I often tell folks that the building of an oven is a project for those who need a special oven. If you want a general use oven. buying one is often the best spent money. For your needs, an 18" deep knifemaker oven will do nicely. It comes plug and play with everything you need.
 
The oven was primarily for the S30V, and if a home built oven won't do the trick then it's all for not.

Which begs the question: Why would my home built oven be lesser in quality, and function than a much more expensive store bought one?

A lifetime of fabrication has taught me one undeniable truth. Most products used by humans were made by average people just doing their job. With basic instruction and a little practice, amazing things can be built. Throw in some good tools, and an eye for detail. You can fly to the moon. :friendly_wink:
 
A lot of it is down to development. The Evenheats and Paragons of this world have far more experience of this sort of stuff than you or I as their starting point. They are also in a position to put prototypes out with selected expert users and get their feedback before starting production. Then, as improvements become possible/necessary, they can be incorporated into the production process.

For most homebuilders, the prototype is the only one they'll ever build. Improvements will only come when something breaks, or when a deficiency is so apparent that the builder simply cannot live with it.
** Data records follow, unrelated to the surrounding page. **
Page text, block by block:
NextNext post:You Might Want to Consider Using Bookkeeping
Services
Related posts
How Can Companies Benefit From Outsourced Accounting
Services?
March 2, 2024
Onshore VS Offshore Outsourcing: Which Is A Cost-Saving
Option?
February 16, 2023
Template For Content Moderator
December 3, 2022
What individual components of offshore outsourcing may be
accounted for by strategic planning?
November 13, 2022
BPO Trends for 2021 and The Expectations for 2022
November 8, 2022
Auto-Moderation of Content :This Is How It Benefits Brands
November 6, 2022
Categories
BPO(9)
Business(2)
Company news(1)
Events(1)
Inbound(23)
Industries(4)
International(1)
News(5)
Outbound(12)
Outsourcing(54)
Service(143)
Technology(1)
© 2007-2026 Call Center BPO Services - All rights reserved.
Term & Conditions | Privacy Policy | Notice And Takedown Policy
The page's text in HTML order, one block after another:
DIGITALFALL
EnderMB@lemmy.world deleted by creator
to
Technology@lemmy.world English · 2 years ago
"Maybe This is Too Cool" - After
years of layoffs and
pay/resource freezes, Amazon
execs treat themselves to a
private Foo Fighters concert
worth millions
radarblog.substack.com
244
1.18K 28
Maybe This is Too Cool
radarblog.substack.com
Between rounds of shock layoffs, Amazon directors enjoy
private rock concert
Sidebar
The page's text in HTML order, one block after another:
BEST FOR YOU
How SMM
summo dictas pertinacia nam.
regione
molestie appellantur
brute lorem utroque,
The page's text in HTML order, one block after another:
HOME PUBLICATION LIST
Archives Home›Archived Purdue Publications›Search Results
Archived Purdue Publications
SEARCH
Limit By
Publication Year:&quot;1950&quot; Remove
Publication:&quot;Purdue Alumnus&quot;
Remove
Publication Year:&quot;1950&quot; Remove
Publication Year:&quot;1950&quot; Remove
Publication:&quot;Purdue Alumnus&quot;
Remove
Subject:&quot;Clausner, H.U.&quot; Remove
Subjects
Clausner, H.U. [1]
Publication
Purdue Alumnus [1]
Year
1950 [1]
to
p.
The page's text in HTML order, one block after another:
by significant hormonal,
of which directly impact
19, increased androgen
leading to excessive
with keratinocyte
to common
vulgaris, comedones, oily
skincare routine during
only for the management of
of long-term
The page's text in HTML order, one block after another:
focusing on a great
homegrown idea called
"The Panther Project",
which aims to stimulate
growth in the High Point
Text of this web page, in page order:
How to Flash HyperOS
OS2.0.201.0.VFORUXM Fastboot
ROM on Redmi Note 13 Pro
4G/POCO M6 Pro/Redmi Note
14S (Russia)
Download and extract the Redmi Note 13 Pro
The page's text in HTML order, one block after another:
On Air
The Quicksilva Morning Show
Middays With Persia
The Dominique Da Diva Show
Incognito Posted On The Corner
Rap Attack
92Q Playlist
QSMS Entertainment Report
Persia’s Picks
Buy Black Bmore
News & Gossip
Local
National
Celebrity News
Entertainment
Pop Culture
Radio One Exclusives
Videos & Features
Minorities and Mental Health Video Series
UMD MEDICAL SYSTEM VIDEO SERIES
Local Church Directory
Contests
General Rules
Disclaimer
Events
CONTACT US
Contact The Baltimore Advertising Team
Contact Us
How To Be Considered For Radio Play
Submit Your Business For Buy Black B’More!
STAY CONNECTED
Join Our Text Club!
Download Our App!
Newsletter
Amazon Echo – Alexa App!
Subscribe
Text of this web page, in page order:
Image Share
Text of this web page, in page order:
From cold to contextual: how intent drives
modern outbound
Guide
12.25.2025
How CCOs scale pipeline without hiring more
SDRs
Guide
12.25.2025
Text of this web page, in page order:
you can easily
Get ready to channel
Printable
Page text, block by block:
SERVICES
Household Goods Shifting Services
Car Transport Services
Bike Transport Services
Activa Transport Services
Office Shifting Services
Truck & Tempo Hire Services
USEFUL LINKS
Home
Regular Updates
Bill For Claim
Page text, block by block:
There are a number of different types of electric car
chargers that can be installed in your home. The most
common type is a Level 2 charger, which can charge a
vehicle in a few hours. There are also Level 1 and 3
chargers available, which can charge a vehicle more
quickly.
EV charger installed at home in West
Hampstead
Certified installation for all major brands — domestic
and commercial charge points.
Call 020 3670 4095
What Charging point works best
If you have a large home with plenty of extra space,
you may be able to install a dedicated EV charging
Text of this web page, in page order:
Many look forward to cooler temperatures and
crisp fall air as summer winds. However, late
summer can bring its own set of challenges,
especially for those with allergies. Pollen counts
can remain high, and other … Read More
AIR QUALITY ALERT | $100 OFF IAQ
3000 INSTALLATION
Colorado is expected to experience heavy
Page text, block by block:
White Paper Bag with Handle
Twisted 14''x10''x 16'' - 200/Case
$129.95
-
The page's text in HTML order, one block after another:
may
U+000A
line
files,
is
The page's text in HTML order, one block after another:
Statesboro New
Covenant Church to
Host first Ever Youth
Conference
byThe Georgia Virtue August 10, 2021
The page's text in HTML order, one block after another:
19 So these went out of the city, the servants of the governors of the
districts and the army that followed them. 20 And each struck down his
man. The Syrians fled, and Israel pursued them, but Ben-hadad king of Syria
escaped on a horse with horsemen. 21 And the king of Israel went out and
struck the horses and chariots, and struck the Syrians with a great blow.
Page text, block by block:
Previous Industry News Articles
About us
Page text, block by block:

The difference between a really good product and a mediocre one is usually "just" the fine detail. Spending years doing a particular thing gives one an eye for the minutiae that is way beyond anything a novice can match. It's as true of thermal processing equipment as it is of bladesmithing or violin making. Realistically, you are very unlikely to better a Sebenza with your first folder, nor are you likely to better an Evenheat/Paragon with your first HT oven build.

That said, with diligent research, good attention to detail and a good ramp/soak controller (I use the Omega CN7823 or the AutomationDirect Solo SL4848VRE, which are basically the same instrument, but a lot of folk stateside use the Auber SL2352P), S30V should be no problem at all.

In the USA, I'd be inclined to agree with Stacy: the differential between the cost of the parts to build a quality HT oven and the cost to buy one is not huge; buying one seems to make sense. Here in the UK, the differential is much greater and this skews the buy/build argument somewhat.